Aktuelle Hilfsmaßnahmen der Bundesregierung und Thüringer Landesregierung

Um die wirtschaftlichen Folgen der COVID19-Pandemie abzumildern, hat die Bundesregierung die Fortsetzung der Überbrückungshilfe bis Dezember 2020 beschlossen. Wie schon die Überbrückungshilfe I kann auch die Überbrückungshilfe II nur durch akkreditierte Steuerberater oder Wirtschaftsprüfer beantragt werden. Die Ruschel Audit & Consulting GmbH Wirtschaftsprüfungsgesellschaft ist beim Antragsportal akkreditiert.

Die Überbrückungshilfe II können Unternehmen beantragen, die durch Corona-bedingte Auflagen eingetretene Umsatzrückgänge

  • zwischen April und August gegenüber dem Vorjahresvergleichszeitraum im Durchschnitt von mindestens 30 % oder
  • in zwei aufeinanderfolgenden Monaten zwischen April und August 2020 gegenüber dem Vorjahresvergleichszeitraum von mindestens 50 % nachweisen können.

Darüber hinaus müssen die Einkünfte der gewerblichen oder freiberuflichen Tätigkeit mindestens 51 % der Gesamteinkünfte betragen und das Unternehmen darf sich zum Stichtag 31.12.2019 nicht in Schwierigkeiten gemäß EU-Definition befunden haben.

Mit der Überbrückungshilfe II werden in Abhängigkeit vom tatsächlichen Umsatzrückgang im Zeitraum September bis Dezember 2020 Fixkosten mit 40 % bis 90 % bezuschusst.

Zusätzlich stockt die Thüringer Landesregierung die Überbrückungshilfe II auf und zahlt an betroffene Soloselbständige pro Monat 1.180 Euro. Außerdem wurde in Thüringen für besonders stark betroffene Branchen (u.a. Gastronomie, Beherbergung, Reiseveranstaltung, Sportdienstleistung) die Mindestgrenze beim Umsatzrückgang von 30 % auf 20 % reduziert, um möglichst viele Unternehmen unterstützen zu können.
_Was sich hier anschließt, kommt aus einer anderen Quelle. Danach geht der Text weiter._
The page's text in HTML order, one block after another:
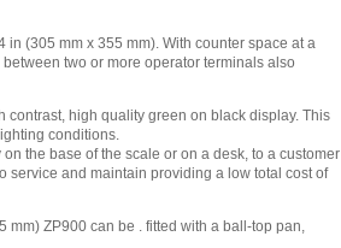
(305 mm x 355 mm). With counter space at a
two or more operator terminals also
high quality green on black display. This
conditions.
the base of the scale or on a desk, to a customer
service and maintain providing a low total cost of
ZP900 can be . fitted with a ball-top pan,

Als weitere Hilfsmaßnahme wurde von der Bundesregierung die außerordentliche Wirtschaftshilfe auf den Weg gebracht. Mit dieser sogenannten „Novemberhilfe“ sollen Unternehmen, die direkt oder indirekt von Betriebsschließungen des aktuellen Lockdowns betroffen sind, 75 % des Vergleichsumsatzes des Vorjahres erstattet werden.
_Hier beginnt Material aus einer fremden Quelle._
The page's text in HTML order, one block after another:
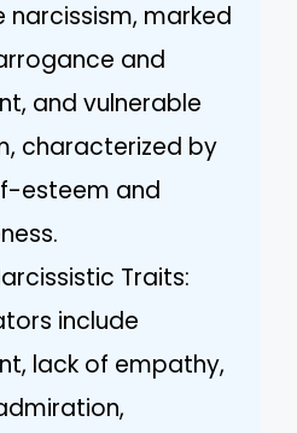
narcissism, marked
and
and vulnerable
characterized by
esteem and
Traits:
include
lack of empathy,
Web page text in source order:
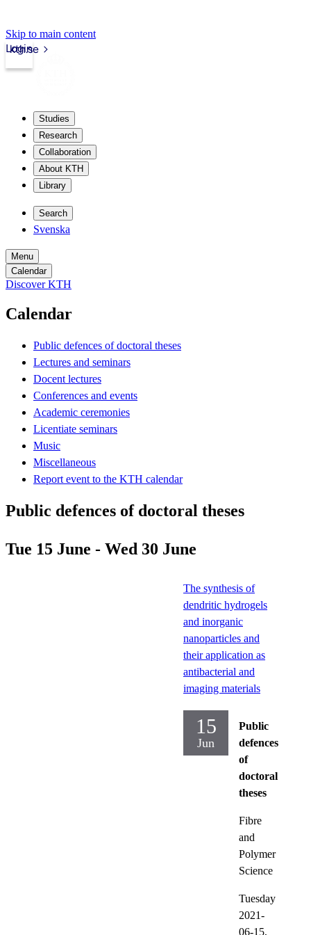
Skip to main content
kth.se
Login
Studies
Research
Collaboration
About KTH
Library
Search
Svenska
Menu
Calendar
Discover KTH
Calendar
Public defences of doctoral theses
Lectures and seminars
Docent lectures
Conferences and events
Academic ceremonies
Licentiate seminars
Music
Miscellaneous
Report event to the KTH calendar
Public defences of doctoral theses
Tue 15 June - Wed 30 June
The synthesis of
dendritic hydrogels
and inorganic
nanoparticles and
their application as
antibacterial and
imaging materials
15
Jun
Public
defences
of
doctoral
theses
Fibre
and
Polymer
Science
Tuesday
2021-
06-15,
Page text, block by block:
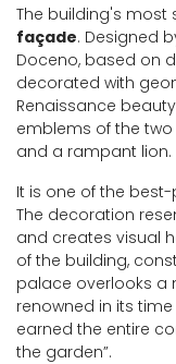
The building's most
façade. Designed
Doceno, based on
decorated with
Renaissance
emblems of the
and a rampant lion.
It is one of the
The decoration
and creates visual
of the building,
palace overlooks a
renowned in its
earned the entire
the garden”.
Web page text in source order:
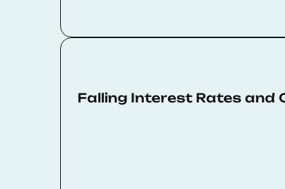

Unsere Spezialisten der Ruschel Audit & Consulting GmbH Wirtschaftsprüfungsgesellschaft haben bereits bei der Überbrückungshilfe I umfangreiche praktische Erfahrungen bei der Antragsstellung gesammelt und werden inzwischen auch überregional zu diesen Themen angefragt. Gern unterstützen wir auch Sie und prüfen mit unserem Überbrückungshilfe-Quick-Test ob Ihr Unternehmen die Fördervoraussetzungen erfüllt.

Kontaktieren Sie uns einfach telefonisch unter: 0361 – 340 66 67 oder per Mail: consulting@ruschel-collegen.de

Ein Viertel Jahrhundert Betriebszugehörigkeit

Zu einem gut gemischten Team gehören bei Ruschel & Collegen neben Auszubildenden und jungen Fachkräften auch Kollegen mit langjähriger Berufserfahrung. Einige Kolleginnen und Kollegen sind bereits seit den frühen Jahren der Unternehmensgeschichte mit dabei. So konnten beispielsweise Isolde Timpel vom Team Finanzbuchhaltung und Michael Krisch vom Team Jahresabschluss/Consulting am 1. Oktober auf nunmehr 25 Jahre Betriebszugehörigkeit bei Ruschel & Collegen zurückblicken. Die Geschäftsleitung gratuliert zu diesem Jubiläum.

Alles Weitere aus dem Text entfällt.